Black music in America today is in crisis—a spiritual and cultural crisis. Cultural genocide is a reality and it’s happening in real time. The entertainment industry is waging a relentless, unholy war upon the souls of our children. Yes, our community is beset with numerous challenges, but we do not need a hostile media to pour kerosene on them.

This brings into question what goes on in the minds of Fortune 500 CEOs and executives in the entertainment business. How can they, with any conscience, justify the recording, production, marketing and distribution of degenerate, immoral, sexuality explicit, pornographic material to middle school and high school students—teenagers? Today’s music environment is a big contributor to mental health, public safety and quality of life issues.

It is absolutely wrong, immoral and wicked to market false liberty and The Seven Deadly Sins as an attractive lifestyle choice to the young, poor and the unlearned—our most vulnerable. It’s hard to comprehend that the corporations whose brands we trust would involve themselves in the sordid enterprise of robbing unsuspecting youth of their innocence and dignity for profit! These are unfair, undemocratic and un-American practices.

Fashion, Fear, and Debt

The African American people must now come to terms with this one and basic truth: There is no political solution to a moral, spiritual and cultural crisis. The children are being led astray! It seems we have all but surrendered our cultural sovereignty to Madison Avenue, Hollywood and Big Business. Today, Black dysfunction has become America’s entertainment. We allow others to dictate trends and fashion; to define our heroes and villains reminiscent of the evil days and ways of slavery. The new slave master: fashion, fear and debt!

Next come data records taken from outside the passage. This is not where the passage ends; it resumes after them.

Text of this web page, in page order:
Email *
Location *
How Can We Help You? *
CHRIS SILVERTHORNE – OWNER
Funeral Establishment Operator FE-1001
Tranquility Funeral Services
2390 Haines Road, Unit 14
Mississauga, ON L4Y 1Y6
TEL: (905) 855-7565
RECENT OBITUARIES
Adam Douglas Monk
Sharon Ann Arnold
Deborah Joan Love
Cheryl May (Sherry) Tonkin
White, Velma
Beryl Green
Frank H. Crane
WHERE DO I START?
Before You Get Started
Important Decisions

It is time to reverse the negative and begin to embrace a positive, community-building ideal! Together, let’s reclaim our future! Yes, I can groove to hip-hop, I am also down with the entirety of the Black music experience in America! Never, ever allow our people’s greatest contribution to America and world popular culture to be denied, marginalized, obscured or erased! Indeed, it is our God given right and patriotic duty to preserve, protect and promote our very best, America’s best! And that is forever our claim on the American Dream!

Power to the People!

The solution will come from within. Like in any prosperous, progressive society, the progress of our children and integrity of our culture, values and traditions—our collective soul—mean everything! I suggest the following:

1) Teach the children appreciation and gratitude. Promote cultural literacy. Teach the African American Cultural Narrative, “a new language of freedom” in the home, school or House of Worship. In just 281 words, the cultural narrative is easy to read and easy to remember. It speaks to our history and forecasts a healthy and prosperous future! It should be taught from the age of 6, and by the 13th birthday, a child should be able to read, comprehend, write, speak and commit to memory the cultural narrative—our American story!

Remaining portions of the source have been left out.